The Escrow Agent may be removed at any time by an instrument or concurrent instruments in writing, delivered to the Escrow Agent and the Issuer and signed by the owners of a majority in principal amount of the Refunded Bonds then outstanding; provided that written notice thereof is mailed on or before the date of such removal by first-class mail, postage prepaid, to all Owners of such Refunded Bonds, who are not parties to such instruments. The Escrow Agent may also be removed by the Issuer if the Escrow Agent fails to make timely payment of available moneys on any Bond Payment Date to the Paying Agent of the amounts required to be paid by it on such Bond Payment Date by Section 7(b) of this Agreement; provided that written notice thereof is mailed on or before the date of such removal by first-class mail, postage prepaid, to the Paying Agent and to all Owners of such Refunded Bonds, who are not parties to such instruments. Any removal pursuant to this paragraph shall become effective upon the appointment of a successor Escrow Agent (which may be a temporary successor Escrow Agent) by the Issuer, the acceptance of such successor Escrow Agent of the terms, covenants and conditions of this Agreement, the transfer of the Escrow Fund, including the money and Escrowed Securities held therein, to such successor Escrow Agent and the completion of any other actions required for the principal of and interest on the Escrowed Securities to be made payable to such successor Escrow Agent rather than the Escrow Agent being removed.
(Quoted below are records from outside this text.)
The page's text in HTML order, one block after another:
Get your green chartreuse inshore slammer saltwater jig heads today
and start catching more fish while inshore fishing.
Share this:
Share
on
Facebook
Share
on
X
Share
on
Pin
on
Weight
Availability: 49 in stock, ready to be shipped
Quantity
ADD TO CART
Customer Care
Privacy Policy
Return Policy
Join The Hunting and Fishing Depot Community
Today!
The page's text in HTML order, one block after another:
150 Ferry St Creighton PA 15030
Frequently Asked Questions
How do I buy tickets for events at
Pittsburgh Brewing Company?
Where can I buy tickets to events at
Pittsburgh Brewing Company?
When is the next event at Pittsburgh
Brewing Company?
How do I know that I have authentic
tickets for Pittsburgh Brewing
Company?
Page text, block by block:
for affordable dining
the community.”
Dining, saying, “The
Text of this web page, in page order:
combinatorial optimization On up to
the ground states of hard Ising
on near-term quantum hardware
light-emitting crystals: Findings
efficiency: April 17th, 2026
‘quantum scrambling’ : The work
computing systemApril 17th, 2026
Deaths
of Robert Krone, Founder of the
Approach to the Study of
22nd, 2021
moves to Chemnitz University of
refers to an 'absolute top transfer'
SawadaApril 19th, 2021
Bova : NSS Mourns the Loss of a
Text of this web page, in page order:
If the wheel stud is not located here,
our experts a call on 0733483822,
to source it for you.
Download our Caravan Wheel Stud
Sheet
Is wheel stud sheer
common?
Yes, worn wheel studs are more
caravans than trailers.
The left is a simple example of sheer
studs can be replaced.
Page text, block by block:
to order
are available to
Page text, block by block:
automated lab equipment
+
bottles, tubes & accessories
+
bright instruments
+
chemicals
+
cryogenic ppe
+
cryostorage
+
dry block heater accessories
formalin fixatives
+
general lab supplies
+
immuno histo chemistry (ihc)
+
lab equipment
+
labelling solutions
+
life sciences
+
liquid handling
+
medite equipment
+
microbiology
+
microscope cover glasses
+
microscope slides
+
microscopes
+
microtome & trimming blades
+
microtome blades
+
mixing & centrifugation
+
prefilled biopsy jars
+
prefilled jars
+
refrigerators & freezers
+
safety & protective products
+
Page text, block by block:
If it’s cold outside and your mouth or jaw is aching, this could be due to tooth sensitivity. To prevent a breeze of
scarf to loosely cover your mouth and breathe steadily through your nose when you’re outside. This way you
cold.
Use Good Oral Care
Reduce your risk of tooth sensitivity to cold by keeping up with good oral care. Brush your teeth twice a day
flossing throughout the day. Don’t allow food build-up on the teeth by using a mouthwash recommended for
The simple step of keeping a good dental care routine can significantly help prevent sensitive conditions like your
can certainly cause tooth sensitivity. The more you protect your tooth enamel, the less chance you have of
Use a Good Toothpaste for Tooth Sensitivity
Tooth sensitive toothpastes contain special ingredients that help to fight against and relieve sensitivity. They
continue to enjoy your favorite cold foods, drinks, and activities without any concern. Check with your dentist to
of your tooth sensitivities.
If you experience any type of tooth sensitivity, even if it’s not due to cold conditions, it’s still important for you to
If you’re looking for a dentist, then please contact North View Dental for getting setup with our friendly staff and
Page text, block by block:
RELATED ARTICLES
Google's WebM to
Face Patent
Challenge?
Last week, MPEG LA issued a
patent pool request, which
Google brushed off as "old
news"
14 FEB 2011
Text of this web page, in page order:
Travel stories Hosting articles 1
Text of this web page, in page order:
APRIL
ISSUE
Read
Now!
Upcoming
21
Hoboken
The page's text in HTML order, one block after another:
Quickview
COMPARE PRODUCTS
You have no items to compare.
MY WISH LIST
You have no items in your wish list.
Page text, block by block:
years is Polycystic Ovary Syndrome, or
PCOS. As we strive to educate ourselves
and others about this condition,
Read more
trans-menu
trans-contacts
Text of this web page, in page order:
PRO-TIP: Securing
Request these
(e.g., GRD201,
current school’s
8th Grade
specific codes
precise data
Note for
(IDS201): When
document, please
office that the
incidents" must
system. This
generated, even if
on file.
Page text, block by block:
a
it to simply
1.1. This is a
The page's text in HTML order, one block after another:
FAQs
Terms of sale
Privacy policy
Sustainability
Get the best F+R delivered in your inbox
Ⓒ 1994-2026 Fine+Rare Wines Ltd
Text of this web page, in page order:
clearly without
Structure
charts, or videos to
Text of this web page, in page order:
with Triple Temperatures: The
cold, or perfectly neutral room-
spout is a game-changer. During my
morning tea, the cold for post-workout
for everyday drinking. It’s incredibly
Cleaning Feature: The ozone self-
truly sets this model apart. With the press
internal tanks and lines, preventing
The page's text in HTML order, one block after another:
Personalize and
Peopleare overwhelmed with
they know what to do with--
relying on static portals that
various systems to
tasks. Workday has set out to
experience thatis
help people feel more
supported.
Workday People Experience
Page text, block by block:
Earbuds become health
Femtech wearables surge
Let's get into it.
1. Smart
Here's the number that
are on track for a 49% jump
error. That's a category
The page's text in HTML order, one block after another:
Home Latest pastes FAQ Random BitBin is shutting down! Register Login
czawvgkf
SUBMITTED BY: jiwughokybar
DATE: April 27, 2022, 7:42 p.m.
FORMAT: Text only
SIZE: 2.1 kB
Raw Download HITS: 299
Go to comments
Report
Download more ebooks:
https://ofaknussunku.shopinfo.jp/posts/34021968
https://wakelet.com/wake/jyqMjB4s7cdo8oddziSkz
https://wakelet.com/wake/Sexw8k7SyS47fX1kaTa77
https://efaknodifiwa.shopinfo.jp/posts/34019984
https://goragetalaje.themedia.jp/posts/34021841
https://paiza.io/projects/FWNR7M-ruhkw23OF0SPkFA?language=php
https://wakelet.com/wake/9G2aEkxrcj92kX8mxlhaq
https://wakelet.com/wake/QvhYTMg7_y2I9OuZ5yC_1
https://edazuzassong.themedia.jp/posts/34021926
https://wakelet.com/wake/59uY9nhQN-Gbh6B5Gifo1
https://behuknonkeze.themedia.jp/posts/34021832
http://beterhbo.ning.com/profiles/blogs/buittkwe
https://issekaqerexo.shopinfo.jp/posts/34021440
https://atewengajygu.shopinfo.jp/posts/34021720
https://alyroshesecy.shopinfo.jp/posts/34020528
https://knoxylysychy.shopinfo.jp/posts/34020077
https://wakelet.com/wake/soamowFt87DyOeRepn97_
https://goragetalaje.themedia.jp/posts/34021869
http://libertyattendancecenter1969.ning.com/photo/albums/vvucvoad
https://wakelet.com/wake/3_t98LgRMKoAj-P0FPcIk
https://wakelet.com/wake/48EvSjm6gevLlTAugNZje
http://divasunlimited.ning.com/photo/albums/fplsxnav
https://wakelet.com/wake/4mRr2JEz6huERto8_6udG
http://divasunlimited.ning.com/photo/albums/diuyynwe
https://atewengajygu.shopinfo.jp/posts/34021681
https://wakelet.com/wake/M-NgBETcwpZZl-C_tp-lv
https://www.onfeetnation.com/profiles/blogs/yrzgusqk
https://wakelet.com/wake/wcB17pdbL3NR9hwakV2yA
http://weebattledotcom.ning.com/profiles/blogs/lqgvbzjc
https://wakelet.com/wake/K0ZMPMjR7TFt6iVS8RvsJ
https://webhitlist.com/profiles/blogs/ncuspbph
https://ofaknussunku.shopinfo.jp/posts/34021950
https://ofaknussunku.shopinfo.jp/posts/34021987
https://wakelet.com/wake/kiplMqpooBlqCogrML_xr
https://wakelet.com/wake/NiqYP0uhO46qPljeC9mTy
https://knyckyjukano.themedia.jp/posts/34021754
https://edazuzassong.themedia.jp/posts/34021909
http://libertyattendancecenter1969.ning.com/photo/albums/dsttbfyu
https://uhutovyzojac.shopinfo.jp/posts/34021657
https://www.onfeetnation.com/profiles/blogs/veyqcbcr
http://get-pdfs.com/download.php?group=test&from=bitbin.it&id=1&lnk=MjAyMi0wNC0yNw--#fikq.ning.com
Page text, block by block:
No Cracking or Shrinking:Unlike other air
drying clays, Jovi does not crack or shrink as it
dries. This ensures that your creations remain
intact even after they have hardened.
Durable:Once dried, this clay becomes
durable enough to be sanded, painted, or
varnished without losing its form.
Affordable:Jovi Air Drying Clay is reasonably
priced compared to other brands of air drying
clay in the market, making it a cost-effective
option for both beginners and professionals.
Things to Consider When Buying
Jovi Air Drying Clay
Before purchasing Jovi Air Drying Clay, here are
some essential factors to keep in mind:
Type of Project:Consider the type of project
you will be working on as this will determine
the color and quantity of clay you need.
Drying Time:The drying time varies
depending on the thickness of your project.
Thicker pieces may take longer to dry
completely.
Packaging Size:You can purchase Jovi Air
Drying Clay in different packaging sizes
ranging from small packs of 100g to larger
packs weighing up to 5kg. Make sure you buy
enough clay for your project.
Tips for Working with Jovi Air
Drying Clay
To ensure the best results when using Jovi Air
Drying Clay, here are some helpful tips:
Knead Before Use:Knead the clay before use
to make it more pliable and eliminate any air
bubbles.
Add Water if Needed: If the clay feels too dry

If the Escrow Agent shall resign or be removed, or be dissolved, or shall be in the course of dissolution or liquidation, or otherwise become incapable of acting hereunder, or in case the Escrow Agent shall be taken under the control of any public officer or officers, or of a receiver appointed by a court, the Issuer shall appoint a temporary Escrow Agent to fill such vacancy until a successor Escrow Agent shall be appointed by the Issuer in the manner above provided, and any such temporary Escrow Agent so appointed by the Issuer shall immediately and without further act be superseded by the successor Escrow Agent so appointed.
If no appointment of a successor Escrow Agent or a temporary successor Escrow Agent shall have been made by the Issuer pursuant to the foregoing provisions of this Section within 60 days after written notice of resignation of the Escrow Agent has been given to the Issuer or instrument of removal has been delivered to the Escrow Agent, the Owner of any of the Refunded Bonds or any retiring or removed Escrow Agent may apply to any court of competent jurisdiction for the appointment of a successor Escrow Agent, and such court may thereupon, after such notice, if any, as it shall deem proper, appoint a successor Escrow Agent.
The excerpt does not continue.